Another regular problem exists when your production systems are not continually re-qualified on the latest server hardware at the same rate as the h/w being offered by the OEMs. This places a larger burden on the software development teams and others to perform lengthy validations which can take them away from their core job of working on the latest software enhancements for the production systems.
Server refresh introduces unknown risks, as all the pre-production software testing and validation on the new platform doesn’t always find all the bugs. It goes without saying that the risk of introducing new potential issues/impacts into the production environment generally arises from any changes made to any part of the production system, software, hardware or human error during the upgrade process. All of which can cause unscheduled outages to factory production.

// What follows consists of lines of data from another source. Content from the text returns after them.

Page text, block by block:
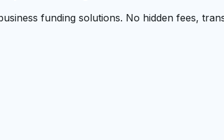
funding solutions. No hidden fees,
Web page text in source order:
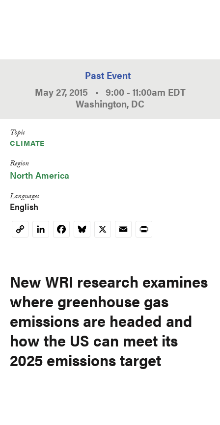
Past Event
May 27, 2015 • 9:00 - 11:00am EDT
Washington, DC
Topic
CLIMATE
Region
North America
Languages
English
CopyLinkedInFacebookBluesky
X EmailPrint
New WRI research examines
where greenhouse gas
emissions are headed and
how the US can meet its
2025 emissions target
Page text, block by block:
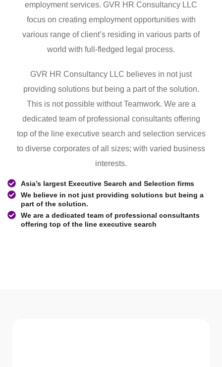
employment services. GVR HR Consultancy LLC
focus on creating employment opportunities with
various range of client’s residing in various parts of
world with full-fledged legal process.
GVR HR Consultancy LLC believes in not just
providing solutions but being a part of the solution.
This is not possible without Teamwork. We are a
dedicated team of professional consultants offering
top of the line executive search and selection services
to diverse corporates of all sizes; with varied business
interests.
Asia’s largest Executive Search and Selection firms
We believe in not just providing solutions but being a
part of the solution.
We are a dedicated team of professional consultants
offering top of the line executive search
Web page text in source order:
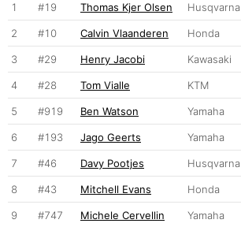
1
#19 Thomas Kjer Olsen Husqvarna
2 #10 Calvin Vlaanderen Honda
3 #29 Henry Jacobi Kawasaki
4 #28 Tom Vialle KTM
5 #919 Ben Watson Yamaha
6 #193 Jago Geerts Yamaha
7 #46 Davy Pootjes Husqvarna
8 #43 Mitchell Evans Honda
9 #747 Michele Cervellin Yamaha
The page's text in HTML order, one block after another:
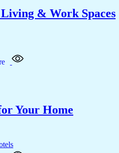
& Work Spaces
Your Home
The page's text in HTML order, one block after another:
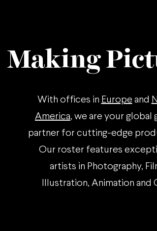
Making
With offices in Europe and
America, we are your global
partner for cutting-edge
Our roster features
artists in Photography,
Illustration, Animation and
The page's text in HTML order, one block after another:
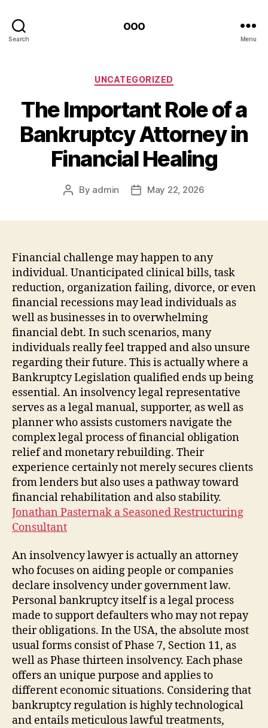
Search
ooo
Menu
Categories
UNCATEGORIZED
The Important Role of a
Bankruptcy Attorney in
Financial Healing
Post
By admin
PostMay 22, 2026
Financial challenge may happen to any
individual. Unanticipated clinical bills, task
reduction, organization failing, divorce, or even
financial recessions may lead individuals as
well as businesses in to overwhelming
financial debt. In such scenarios, many
individuals really feel trapped and also unsure
regarding their future. This is actually where a
Bankruptcy Legislation qualified ends up being
essential. An insolvency legal representative
serves as a legal manual, supporter, as well as
planner who assists customers navigate the
complex legal process of financial obligation
relief and monetary rebuilding. Their
experience certainly not merely secures clients
from lenders but also uses a pathway toward
financial rehabilitation and also stability.
Jonathan Pasternak a Seasoned Restructuring
Consultant
An insolvency lawyer is actually an attorney
who focuses on aiding people or companies
declare insolvency under government law.
Personal bankruptcy itself is a legal process
made to support defaulters who may not repay
their obligations. In the USA, the absolute most
usual forms consist of Phase 7, Section 11, as
well as Phase thirteen insolvency. Each phase
offers an unique purpose and applies to
different economic situations. Considering that
bankruptcy regulation is highly technological
and entails meticulous lawful treatments,
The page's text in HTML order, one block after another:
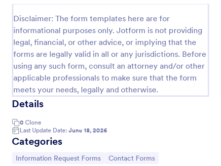
Disclaimer: The form templates here are for
informational purposes only. Jotform is not providing
legal, financial, or other advice, or implying that the
forms are legally valid in all or any jurisdictions. Before
using any such form, consult an attorney and/or other
applicable professionals to make sure that the form
meets your needs, legally and otherwise.
Details
0 Clone
Last Update Date: June 18, 2026
Categories
Go to Category:
Information Request Forms Go to Category:
Contact Forms
required!
Go to Category:
Human Resources Forms
Use Template
Preview
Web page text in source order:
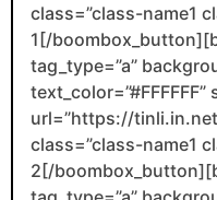
class=”class-name1
1[/
tag_type=”a”
url=”https://
class=”class-name1
2[/
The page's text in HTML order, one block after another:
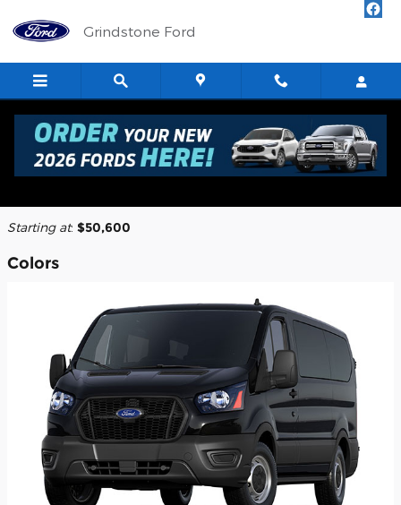
Grindstone Ford
2026 Ford Transit-350 Cargo Van
Starting at: $50,600
Colors

So with all the potential risks/downsides, how do we weigh those against the longer term benefits of upgraded IT/Automation server fleet? The answer isn’t always as clear cut from my experience, as you’re trying to compare factual data against many unknowns e.g. how to accurately can you put  a cost on the risk of impact & the potential for production downtime. The information gathered from here in Intel has consistently shown us that our systems reliability, performance and total cost of ownership [TCO] have improved with every refresh cycle. As a simple and very recent example (I could give more); for one of our production applications in a non-virtualized environment, my team recently replaced approx. 90 physical servers with 19 latest OEM models based on IAx86 of course. The ROI payback was <2yrs, as we were able to reduce the our TCO by removing the maintenance contract costs, reducing our power costs, improving server reliability and thus reducing human intervention to enable our engineers work on other value add projects and that’s the big intangible. An added bonus was that we obviously freed up data center physical capacity to prevent the need for future DC expansions which are a costly endeavor. We could have chosen to do nothing as the customer wasn’t complaining of application performance degradation, however, we as IT people knew the benefit in terms of cost savings to our business in many different ways, some more easily quantifiable than others.
So my recommendation from many years managing IT in an Automated Manufacturing / Industrial environment is that it does indeed make a lot of sense to upgrade the server fleet. However, my experience tells me the key drivers continue to be where you see Application performance improvements & EndOfLife / EofOfSupport hardware triggers. You should be influencing your peer orgs to ensure solid requalification & test processes exists to manage the change as this is an ongoing part of our jobs. After that, you can’t deny that you’re offering the business the very latest and greatest IT infrastructure which should always offer more than its technology predecessors at a fraction of the ongoing maintenance costs. No pain, no gain !.
I’d be interested to hear from those who are keeping their IT manufacturing systems up to the latest spec of h/w on an ongoing basis and if you’ve anything to add in terms of the benefits and/or pitfalls encountered.